From St. John Chrysostom:
I behold a new and wondrous mystery! My ears resound to the Shepherd’s song, piping no soft melody, but chanting full forth a heavenly hymn.
The Angels sing! The Archangels blend their voices in harmony! The Cherubim hymn their joyful praise! The Seraphim exalt His glory!
Bethlehem this day resembles heaven; hearing from the stars the singing of angelic voices; and in place of the sun, enfolds within itself on every side the Sun of Justice.
This day He Who Is, is Born; and He Who Is becomes what He was not. For when He was God, He became man; yet not departing from the Godhead that is His. Nor yet by any loss of divinity became He man, nor through increase became he God from man; but being the Word He became flesh, His nature, because of impassibility, remaining unchanged.
From St. Athanasius the Great:
The incorporeal and incorruptible and immaterial Word of God entered our world. In one sense, indeed, He was not far From it before, for no part of creation had ever been without Him Who, while ever abiding in union with the Father, yet fills all things that are. But now He entered the world in a new way, stooping to our level in His love and Self-revealing to us.
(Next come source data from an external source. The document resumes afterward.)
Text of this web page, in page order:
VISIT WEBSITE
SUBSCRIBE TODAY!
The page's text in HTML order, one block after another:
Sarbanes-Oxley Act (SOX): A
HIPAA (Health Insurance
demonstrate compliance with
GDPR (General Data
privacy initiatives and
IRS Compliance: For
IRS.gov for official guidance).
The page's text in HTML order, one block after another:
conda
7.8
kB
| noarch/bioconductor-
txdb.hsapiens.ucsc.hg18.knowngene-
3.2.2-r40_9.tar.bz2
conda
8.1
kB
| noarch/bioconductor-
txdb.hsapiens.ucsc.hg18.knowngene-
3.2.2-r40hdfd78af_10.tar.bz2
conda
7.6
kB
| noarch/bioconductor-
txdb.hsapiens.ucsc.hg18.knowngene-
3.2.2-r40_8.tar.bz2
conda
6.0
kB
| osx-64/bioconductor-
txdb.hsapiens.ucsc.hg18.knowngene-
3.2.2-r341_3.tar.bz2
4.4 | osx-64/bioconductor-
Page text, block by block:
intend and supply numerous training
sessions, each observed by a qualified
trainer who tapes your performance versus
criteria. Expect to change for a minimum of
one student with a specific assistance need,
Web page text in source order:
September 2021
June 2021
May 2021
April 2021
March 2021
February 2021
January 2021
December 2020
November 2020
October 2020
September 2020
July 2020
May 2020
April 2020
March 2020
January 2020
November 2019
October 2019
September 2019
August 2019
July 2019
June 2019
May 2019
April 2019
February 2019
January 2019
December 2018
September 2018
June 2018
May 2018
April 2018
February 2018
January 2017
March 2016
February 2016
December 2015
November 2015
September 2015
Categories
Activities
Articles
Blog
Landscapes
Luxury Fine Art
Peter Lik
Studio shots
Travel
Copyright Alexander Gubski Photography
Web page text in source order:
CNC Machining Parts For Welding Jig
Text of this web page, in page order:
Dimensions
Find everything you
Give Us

From St. Ephraim the Syrian, Hymns on the Nativity:
He became a servant on earth; He was Lord on high. Inheritor of the height and depth, who became a stranger. But the One who was judged wrongly will judge in truth, and He in Whose face they spat, breathed the spirit into the face. He who held a weak reed was the scepter for the world that grows old and leans on Him. He who stood [and] served His servants, sitting, will be worshipped. He Whom the Scribes scorned — the Seraphim sang “holy” before Him.
From Venerable Bede:
He who sits at the right hand of the Father goes without shelter at the inn, that He may for us prepare many mansions in the house of His heavenly Father… He was born, not in the house of His parents, but at the inn, by the wayside, because through the mystery of the Incarnation He is become the Way, by which He guides us to our home.
From Austin Farrer:
WHEN Mary laid Jesus Christ upon her knees, when she searched him with her eyes, when she fed him at the breast, she did not study to love him because she ought, she loved him because he was dear: he was her Son. His conception had been supernatural, perplexing, affrighting; it had called for faith in the incomprehensible, and obedience beyond the limit of human power. His nativity was human and sweet, and the love with which she embraced it was a natural growth, inseparable from the thing she loved. She was blessed above all creatures, because she loved her Maker inevitably and by simple nature; even though it needed the sword—wounds of the Passion to teach her fully that it was her Maker whom she loved. The Son of Mary is the Son of all human kind; we embrace him with the love of our kind, that we may be led up with Mary to a love beyond kind, a selfless love for the supreme Goodness, when we too shall have climbed the ladder of the cross.